EXERCISE GOAL >> All pictures should be dropped, and only the lines from the top of the entries below through the line containing "ESUMC and the Fünfhaus" repeated exactly, both ends included.

(Records from a dataset)
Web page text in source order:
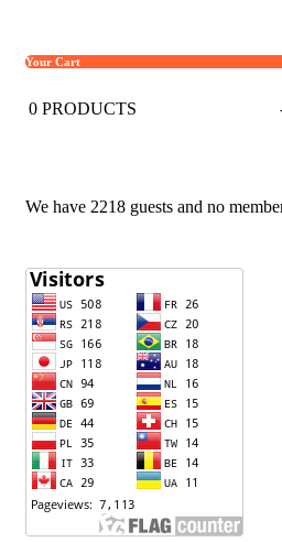
Your Cart
0 PRODUCTS
We have 2218 guests and no
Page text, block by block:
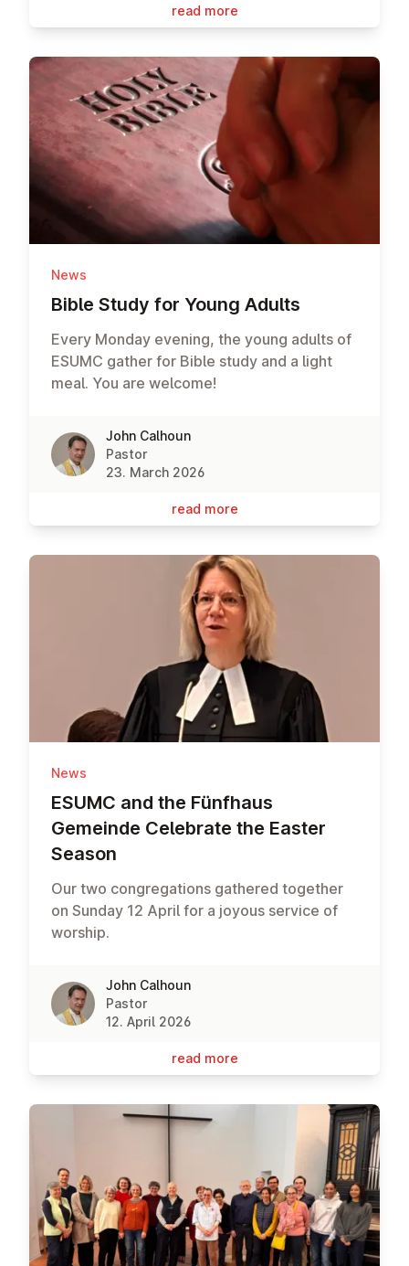
read more
News
Bible Study for Young Adults
Every Monday evening, the young adults of
ESUMC gather for Bible study and a light
meal. You are welcome!
John Calhoun
Pastor
23. March 2026
read more
News
ESUMC and the Fünfhaus
Gemeinde Celebrate the Easter
Season
Our two congregations gathered together
on Sunday 12 April for a joyous service of
worship.
John Calhoun
Pastor
12. April 2026
read more
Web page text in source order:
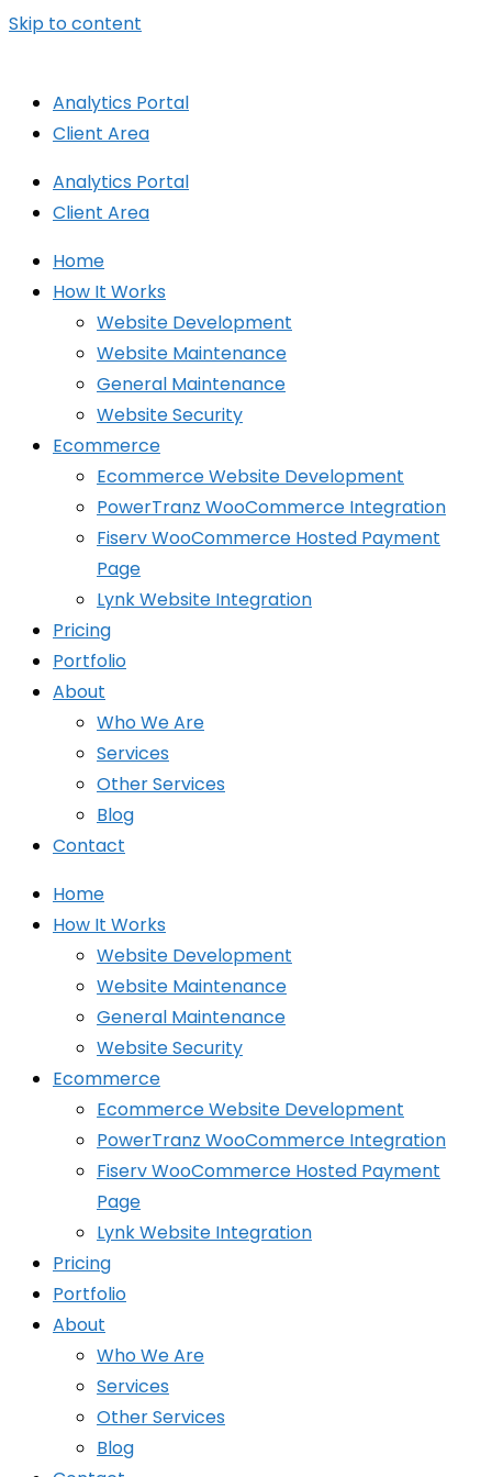
Skip to content
Analytics Portal
Client Area
Analytics Portal
Client Area
Home
How It Works
Website Development
Website Maintenance
General Maintenance
Website Security
Ecommerce
Ecommerce Website Development
PowerTranz WooCommerce Integration
Fiserv WooCommerce Hosted Payment
Page
Lynk Website Integration
Pricing
Portfolio
About
Who We Are
Services
Other Services
Blog
Contact
Home
How It Works
Website Development
Website Maintenance
General Maintenance
Website Security
Ecommerce
Ecommerce Website Development
PowerTranz WooCommerce Integration
Fiserv WooCommerce Hosted Payment
Page
Lynk Website Integration
Pricing
Portfolio
About
Who We Are
Services
Other Services
Blog

EXERCISE ANSWER >>
Web page text in source order:
Your Cart
0 PRODUCTS
We have 2218 guests and no
Page text, block by block:
read more
News
Bible Study for Young Adults
Every Monday evening, the young adults of
ESUMC gather for Bible study and a light
meal. You are welcome!
John Calhoun
Pastor
23. March 2026
read more
News
ESUMC and the Fünfhaus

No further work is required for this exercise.